Wow, das war... unerwartet. Was ich noch immer nicht ganz verstand, war, warum sie im Wald waren. Sie wurde ganz klar dort umgebracht, das sah jeder auf den ersten Blick. Die Blutspritzer in der Umgebung erzählten ihre eigene Geschichte. Dadurch konnte ich auch sagen, dass der Selbstmörder sich erst hingelegt hat, bevor er sich ein Ende gesetzt hatte.

Zum Glück traf die Spurensicherung bald ein und wir wurden abgelöst. Erschöpft ging ich nun auch zurück zum Auto und setzte mich hinein. Jimin wartete bereits auf mich.

"Du bist dir sicher, dass es Suizid war?"

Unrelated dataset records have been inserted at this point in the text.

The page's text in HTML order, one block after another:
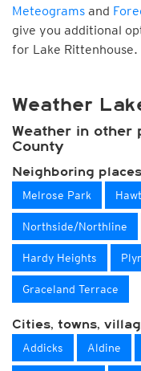
Meteograms and
give you additional
for Lake Rittenhouse.
Weather
Weather in other
County
Neighboring places
Melrose Park
Northside/Northline
Hardy Heights
Graceland Terrace
Cities, towns,
Addicks Aldine
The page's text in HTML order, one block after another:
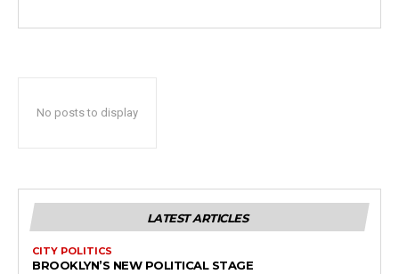
No posts to display
LATEST ARTICLES
CITY POLITICS
BROOKLYN’S NEW POLITICAL STAGE
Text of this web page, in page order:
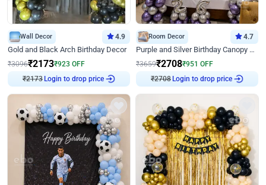
Wall Decor 4.9
Gold and Black Arch Birthday Decor
₹3096₹2173₹923 OFF
₹2173Login to drop price
Room Decor 4.7
Purple and Silver Birthday Canopy Decor
₹3659₹2708₹951 OFF
₹2708Login to drop price
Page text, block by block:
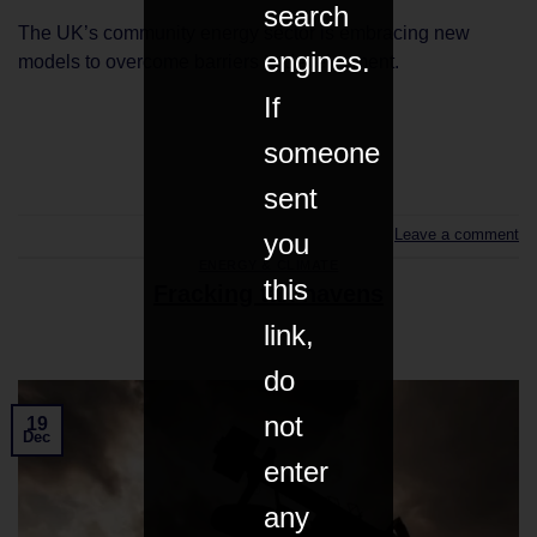
The UK’s community energy sector is embracing new
models to overcome barriers to development.
CONTINUE READING→
Leave a comment
ENERGY & CLIMATE
Fracking tax havens
19
Dec
search
engines.
If
someone
sent
you
this
link,
do
not
enter
any
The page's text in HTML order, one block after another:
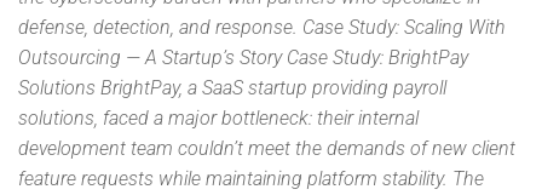
defense, detection, and response. Case Study: Scaling With
Outsourcing — A Startup’s Story Case Study: BrightPay
Solutions BrightPay, a SaaS startup providing payroll
solutions, faced a major bottleneck: their internal
development team couldn’t meet the demands of new client
feature requests while maintaining platform stability. The
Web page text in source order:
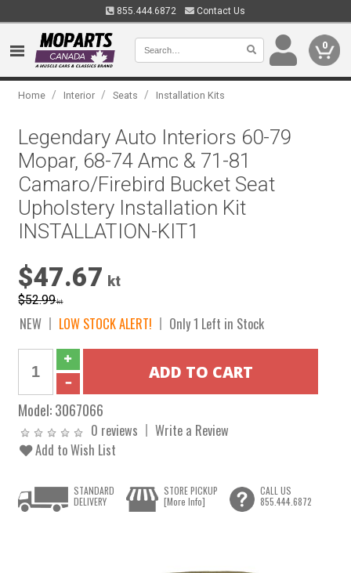
855.444.6872 Contact Us
0
Home / Interior / Seats / Installation Kits
Legendary Auto Interiors 60-79
Mopar, 68-74 Amc & 71-81
Camaro/Firebird Bucket Seat
Upholstery Installation Kit
INSTALLATION-KIT1
$47.67 kt
$52.99kt
NEW LOW STOCK ALERT! Only 1 Left in Stock
Model:3067066
0 reviews
Write a Review
Add to Wish List
STANDARD
DELIVERY
STORE PICKUP
[More Info]
CALL US
855.444.6872
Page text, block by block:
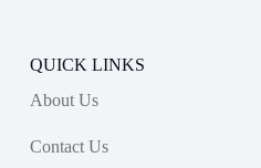
QUICK LINKS
About Us
Contact Us
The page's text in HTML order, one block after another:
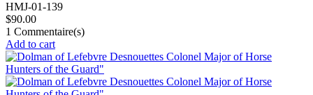
HMJ-01-139
$90.00
1 Commentaire(s)
Add to cart
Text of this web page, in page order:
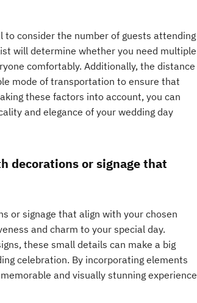
consider the number of guests attending
will determine whether you need multiple
comfortably. Additionally, the distance
mode of transportation to ensure that
these factors into account, you can
and elegance of your wedding day
decorations or signage that
or signage that align with your chosen
and charm to your special day.
these small details can make a big
celebration. By incorporating elements
and visually stunning experience
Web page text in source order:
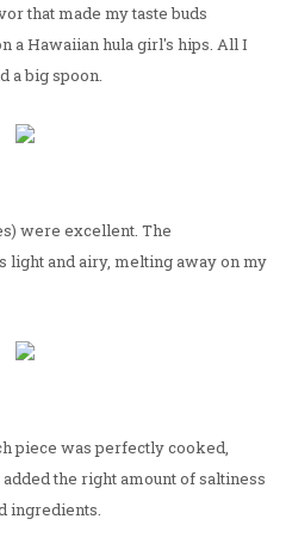
that made my taste buds
a Hawaiian hula girl's hips. All I
a big spoon.
were excellent. The
light and airy, melting away on my
piece was perfectly cooked,
the right amount of saltiness
ingredients.
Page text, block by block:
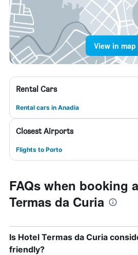
View in map
Rental Cars
Rental cars in Anadia
Closest Airports
Flights to Porto
FAQs when booking
Termas da Curia
Is Hotel Termas da Curia
friendly?
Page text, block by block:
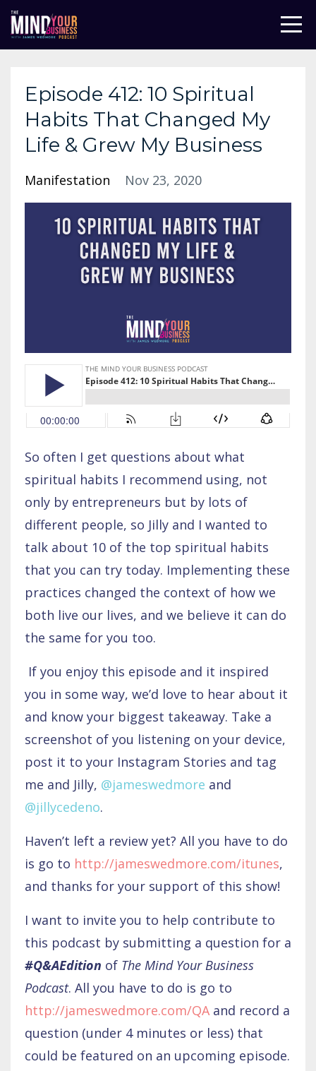
Episode 412: 10 Spiritual
Habits That Changed My
Life & Grew My Business
Manifestation Nov 23, 2020
So often I get questions about what
spiritual habits I recommend using, not
only by entrepreneurs but by lots of
different people, so Jilly and I wanted to
talk about 10 of the top spiritual habits
that you can try today. Implementing these
practices changed the context of how we
both live our lives, and we believe it can do
the same for you too.
If you enjoy this episode and it inspired
you in some way, we’d love to hear about it
and know your biggest takeaway. Take a
screenshot of you listening on your device,
post it to your Instagram Stories and tag
me and Jilly, @jameswedmore and
@jillycedeno.
Haven’t left a review yet? All you have to do
is go to http://jameswedmore.com/itunes,
and thanks for your support of this show!
I want to invite you to help contribute to
this podcast by submitting a question for a
#Q&AEdition of The Mind Your Business
Podcast. All you have to do is go to
http://jameswedmore.com/QA and record a
question (under 4 minutes or less) that
could be featured on an upcoming episode.
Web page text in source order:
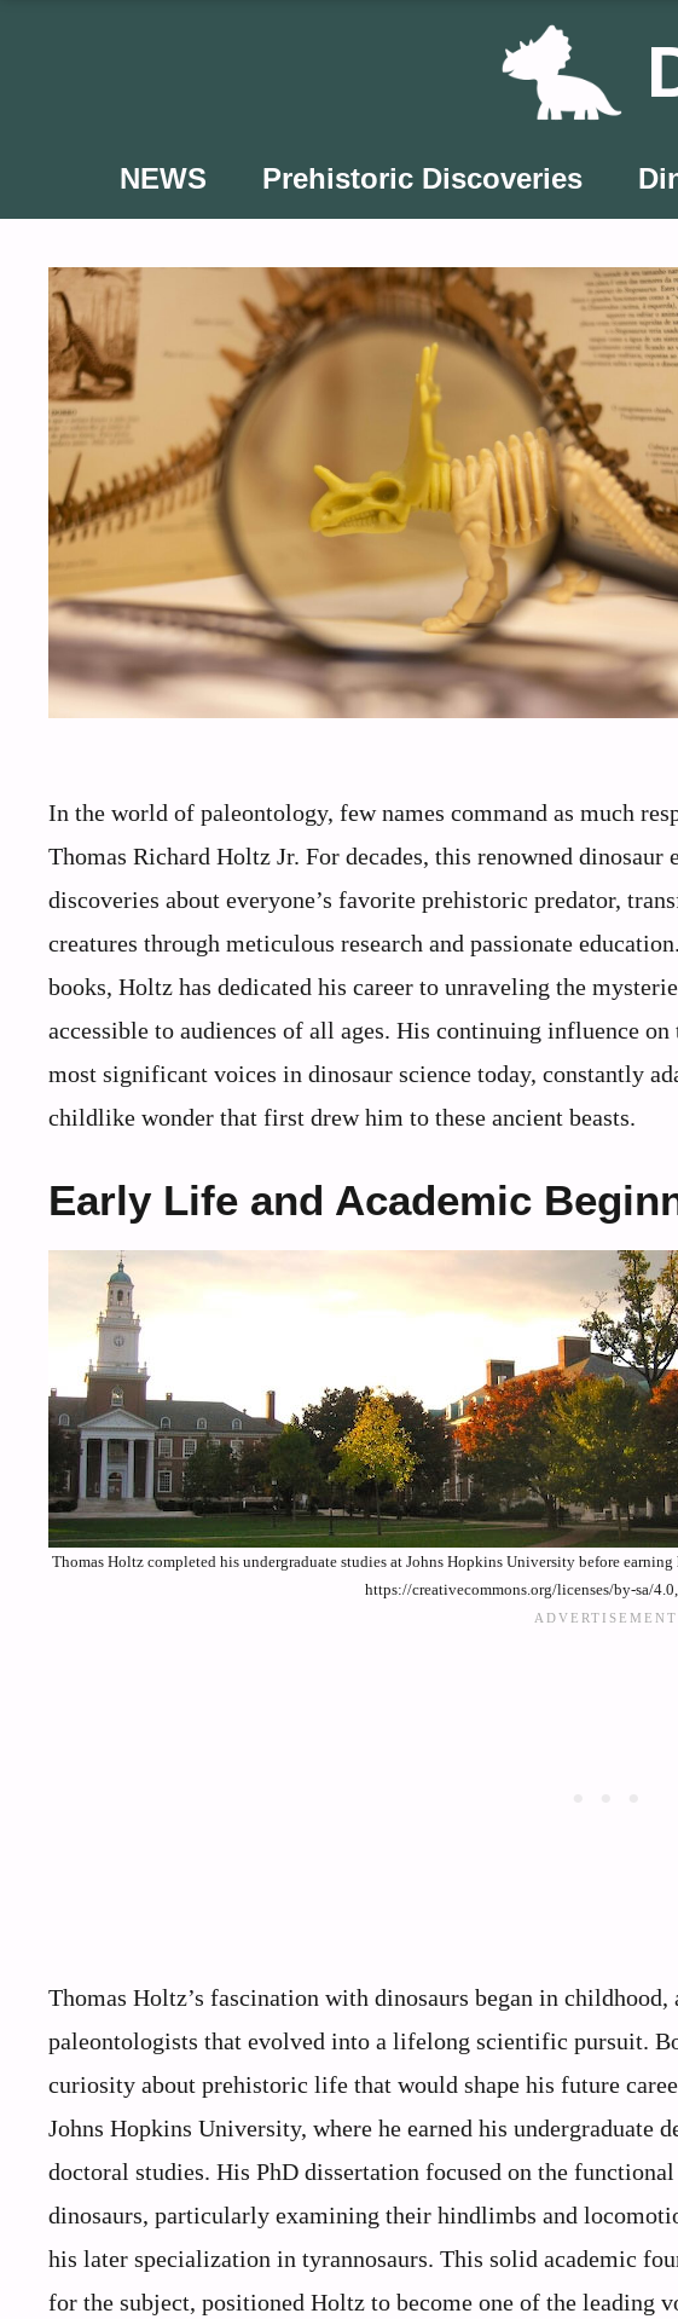
NEWS Prehistoric Discoveries
In the world of paleontology, few names command as much
Thomas Richard Holtz Jr. For decades, this renowned
discoveries about everyone’s favorite prehistoric predator,
creatures through meticulous research and passionate
books, Holtz has dedicated his career to unraveling the
accessible to audiences of all ages. His continuing influence
most significant voices in dinosaur science today, constantly
childlike wonder that first drew him to these ancient beasts.
Early Life and Academic
Thomas Holtz completed his undergraduate studies at Johns Hopkins University before
https://creativecommons.org/licenses/by-sa/
Thomas Holtz’s fascination with dinosaurs began in
paleontologists that evolved into a lifelong scientific pursuit.
curiosity about prehistoric life that would shape his future
Johns Hopkins University, where he earned his undergraduate
doctoral studies. His PhD dissertation focused on the
dinosaurs, particularly examining their hindlimbs and
his later specialization in tyrannosaurs. This solid academic
for the subject, positioned Holtz to become one of the leading
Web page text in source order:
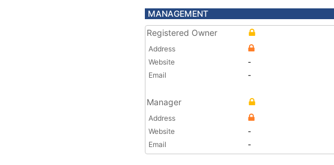
MANAGEMENT
Registered Owner
Address
Website
-
Email
-
Manager
Address
Website
-
Email
-
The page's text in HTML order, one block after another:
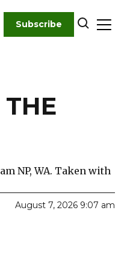
Subscribe
NP, WA. Taken with
August 7, 2026 9:07 am
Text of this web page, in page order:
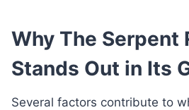
Why The Serpent
Stands Out in Its
Several factors contribute to
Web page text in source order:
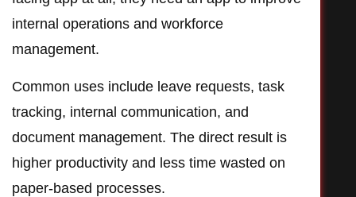
internal operations and workforce
management.
Common uses include leave requests, task
tracking, internal communication, and
document management. The direct result is
higher productivity and less time wasted on
paper-based processes.
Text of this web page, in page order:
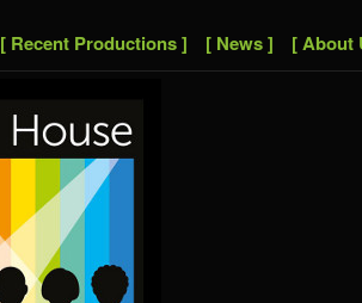
[ Recent Productions ] [ News ] [ About
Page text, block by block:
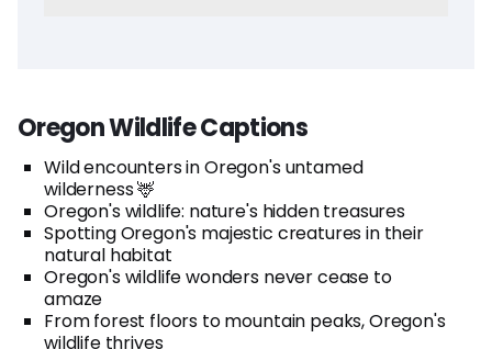
Oregon Wildlife Captions
Wild encounters in Oregon's untamed
wilderness 🦌
Oregon's wildlife: nature's hidden treasures
Spotting Oregon's majestic creatures in their
natural habitat
Oregon's wildlife wonders never cease to
amaze
From forest floors to mountain peaks, Oregon's
wildlife thrives
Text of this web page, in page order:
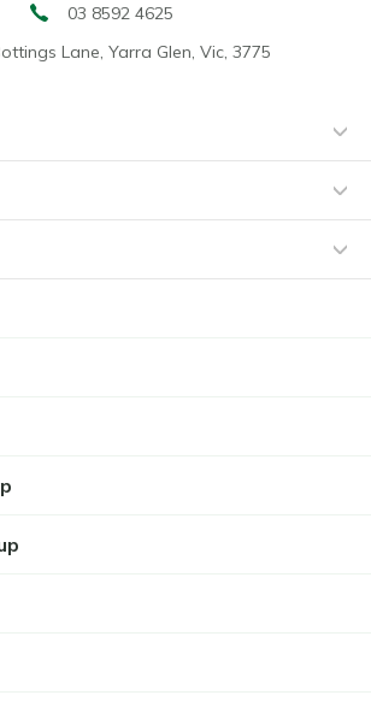
03 8592 4625
Lane, Yarra Glen, Vic, 3775
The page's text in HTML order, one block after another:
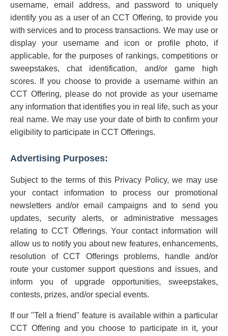
username, email address, and password to uniquely
identify you as a user of an CCT Offering, to provide you
with services and to process transactions. We may use or
display your username and icon or profile photo, if
applicable, for the purposes of rankings, competitions or
sweepstakes, chat identification, and/or game high
scores. If you choose to provide a username within an
CCT Offering, please do not provide as your username
any information that identifies you in real life, such as your
real name. We may use your date of birth to confirm your
eligibility to participate in CCT Offerings.
Advertising Purposes:
Subject to the terms of this Privacy Policy, we may use
your contact information to process our promotional
newsletters and/or email campaigns and to send you
updates, security alerts, or administrative messages
relating to CCT Offerings. Your contact information will
allow us to notify you about new features, enhancements,
resolution of CCT Offerings problems, handle and/or
route your customer support questions and issues, and
inform you of upgrade opportunities, sweepstakes,
contests, prizes, and/or special events.
If our "Tell a friend" feature is available within a particular
CCT Offering and you choose to participate in it, your
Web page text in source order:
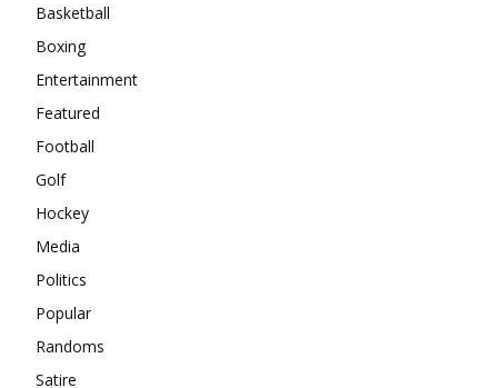
Basketball
Boxing
Entertainment
Featured
Football
Golf
Hockey
Media
Politics
Popular
Randoms
Satire
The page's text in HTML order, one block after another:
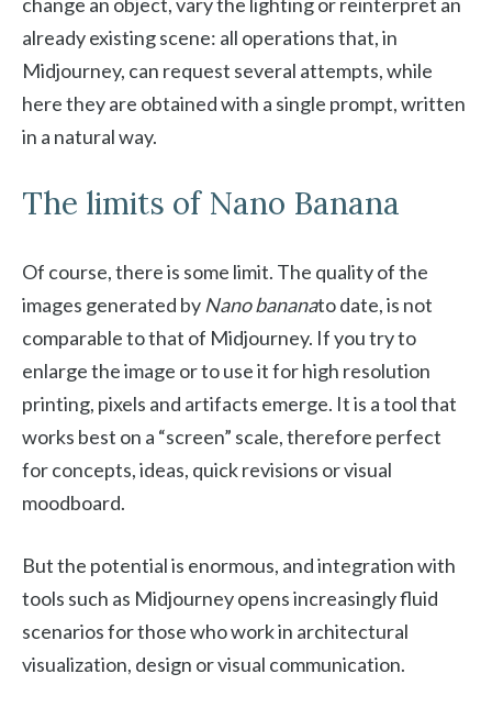
already existing scene: all operations that, in
Midjourney, can request several attempts, while
here they are obtained with a single prompt, written
in a natural way.
The limits of Nano Banana
Of course, there is some limit. The quality of the
images generated by Nano bananato date, is not
comparable to that of Midjourney. If you try to
enlarge the image or to use it for high resolution
printing, pixels and artifacts emerge. It is a tool that
works best on a “screen” scale, therefore perfect
for concepts, ideas, quick revisions or visual
moodboard.
But the potential is enormous, and integration with
tools such as Midjourney opens increasingly fluid
scenarios for those who work in architectural
visualization, design or visual communication.
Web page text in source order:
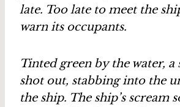
late. Too late to meet the
warn its occupants.
Tinted green by the water, a
shot out, stabbing into the
the ship. The ship’s scream
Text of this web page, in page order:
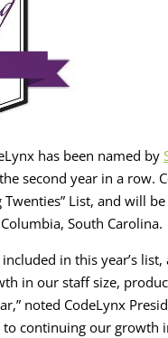
has been named by
second year in a row.
Twenties” List, and will
South Carolina.
in this year’s
in our staff size,
noted CodeLynx
continuing our growth
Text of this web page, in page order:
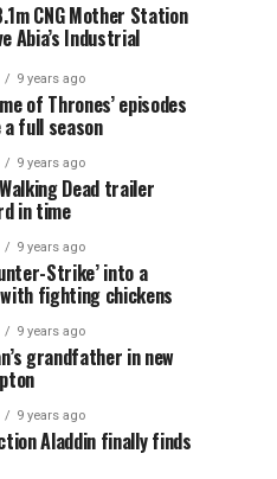
CNG Mother Station
Abia’s Industrial
9 years ago
of Thrones’ episodes
full season
9 years ago
Dead trailer
in time
9 years ago
Strike’ into a
with fighting chickens
9 years ago
grandfather in new
9 years ago
Aladdin finally finds
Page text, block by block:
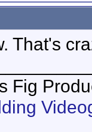
That's
Fig
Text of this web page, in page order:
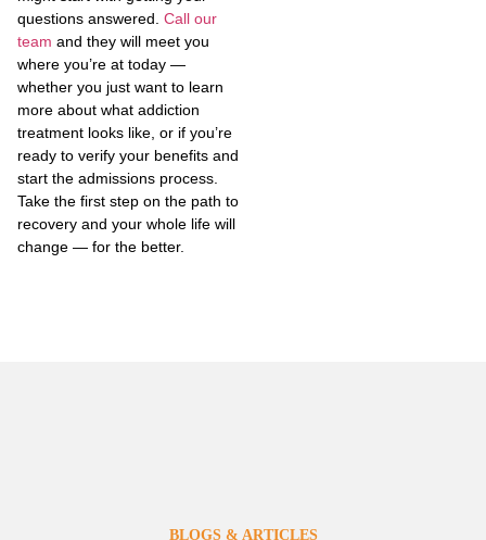
questions answered. Call our
team and they will meet you
where you’re at today —
whether you just want to learn
more about what addiction
treatment looks like, or if you’re
ready to verify your benefits and
start the admissions process.
Take the first step on the path to
recovery and your whole life will
change — for the better.
BLOGS & ARTICLES
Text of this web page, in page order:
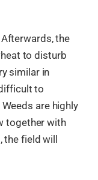
the
to disturb
similar in
to
are highly
together with
field will
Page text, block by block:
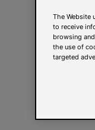
The Website
to receive
browsing
the use of
targeted
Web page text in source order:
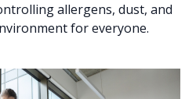
allergens, dust, and
for everyone.
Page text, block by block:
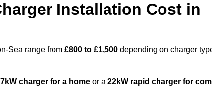
Installation Cost in
Sea range from £800 to £1,500 depending on charger
7kW charger for a home or a 22kW rapid charger for
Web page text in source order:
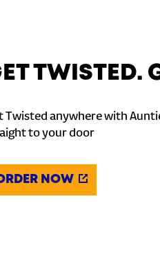
TWISTED.
Twisted anywhere with
to your door
NOW
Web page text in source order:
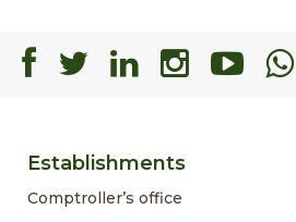
Facebook
Facebook
Establishments
Comptroller’s office

"Alles deutet darauf hin. Der Abschiedsbrief, das verkohlte Schießpulver um die Wunde herum, die Art, wie das Blut aus dem Kopf läuft oder wie der Arm liegt..."

"Macht Sinn. Hör zu, ich bin echt fertig, lass morgen 'nen neuen Plan aufstellen. Ich muss dringend schlafen", meinte er und rieb sich die Schläfe.

Verständnisvoll nickte ich und brachte ihn nach Hause.